Collected data:
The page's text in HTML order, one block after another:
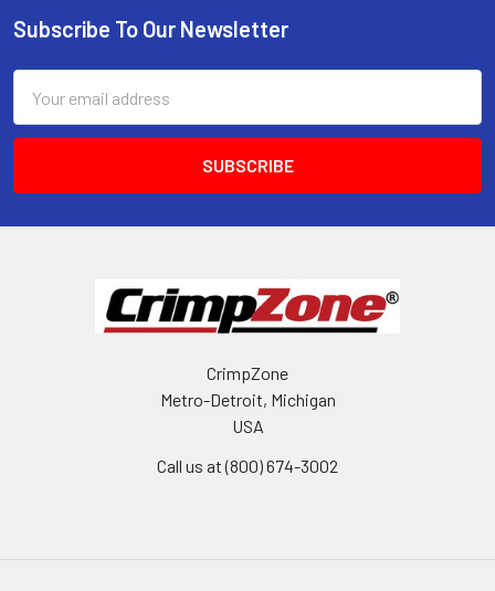
Footer
Subscribe To Our Newsletter
Address
CrimpZone
Metro-Detroit, Michigan
USA
Call us at (800) 674-3002
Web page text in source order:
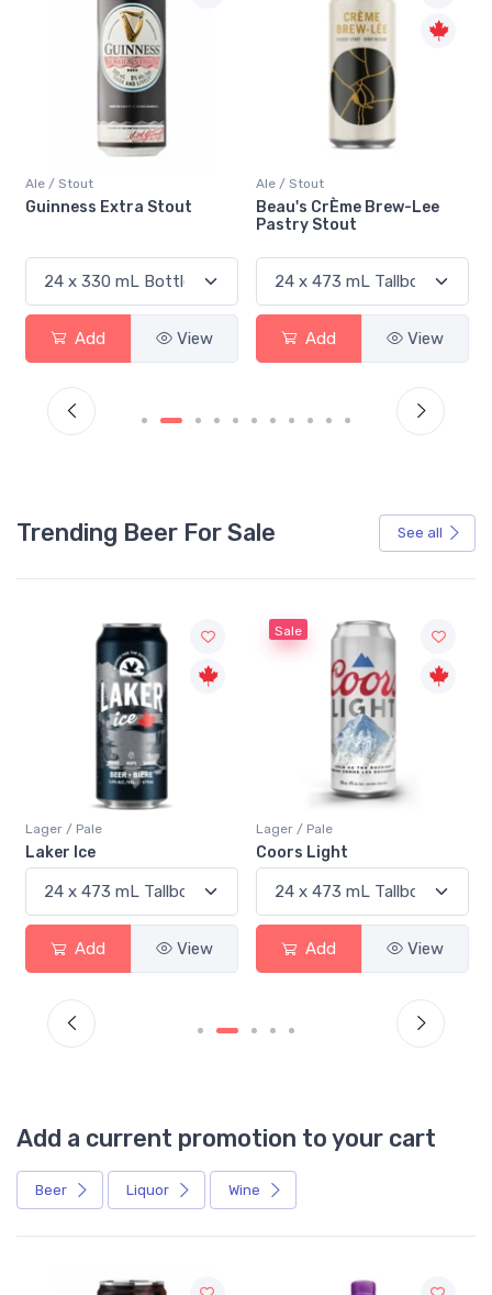
Ale / Stout
Guinness Extra Stout
Add View
Ale / Stout
Beau's CrÈme Brew-Lee
Pastry Stout
Add View
Trending Beer For Sale See all
Lager / Pale
Laker Ice
Add View
Sale
Lager / Pale
Coors Light
Add View
Add a current promotion to your cart
Beer Liquor Wine
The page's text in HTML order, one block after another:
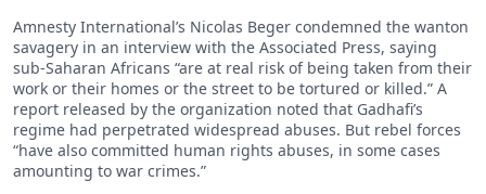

• _What you will do_:
Return exactly the lines from the one with "Web page text" through the last line of the entries above, both ends included. No pictures may appear in the copy.

• _Solved problem_:
Web page text in source order:
Ale / Stout
Guinness Extra Stout
Add View
Ale / Stout
Beau's CrÈme Brew-Lee
Pastry Stout
Add View
Trending Beer For Sale See all
Lager / Pale
Laker Ice
Add View
Sale
Lager / Pale
Coors Light
Add View
Add a current promotion to your cart
Beer Liquor Wine
The page's text in HTML order, one block after another:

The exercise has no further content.